Join Date: Mar 2008
Driver overhead in GetRenderTargetData implementation
I'm using DX9 to render and capture the image to system memory. The capture is done using IDirect3DDevice9::GetRenderTargetData(). I'm using Windows Vista and GF8800GT.
The render target size is 782x160x4 (= ~0.5Mb). The capture time on my system is 0.5 ms, which gives a bandwidth of 1Gb/s. The real bandwidth, using CUDA bandwidthTest is ~3Gb/s.
I always wondered why this was, and I assumed there was some kind of constant overhead to each GetRenderTargetData call.

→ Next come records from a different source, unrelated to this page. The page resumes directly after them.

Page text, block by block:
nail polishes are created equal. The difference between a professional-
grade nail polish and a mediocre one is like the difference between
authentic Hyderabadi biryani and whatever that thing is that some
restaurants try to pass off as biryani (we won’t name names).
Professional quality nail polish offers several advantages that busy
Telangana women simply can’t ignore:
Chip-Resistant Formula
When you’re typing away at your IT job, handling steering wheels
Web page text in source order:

Now, using the new GPUView tool, I finally could look into this.
To my surprise, I discovered that GetRenderTargetData is implemented using 3 separate command buffers submitted to the kernel driver and GPU. Moreover, there's quite a lot of "dead" GPU time in between, where the UMD is working. Actually, looking at the GPU time of these 3 command buffers, their total is 170 us, which gives us almost exactly the real 3Gb/s bandwidth.
So, the questions are:
1. Why 3 submitions (with kernel mode switch overhead, Dxgk overhead etc.)?
2. What is the UMD doing during the rest of the time (330 us), given that there's no format conversion or any processing involved?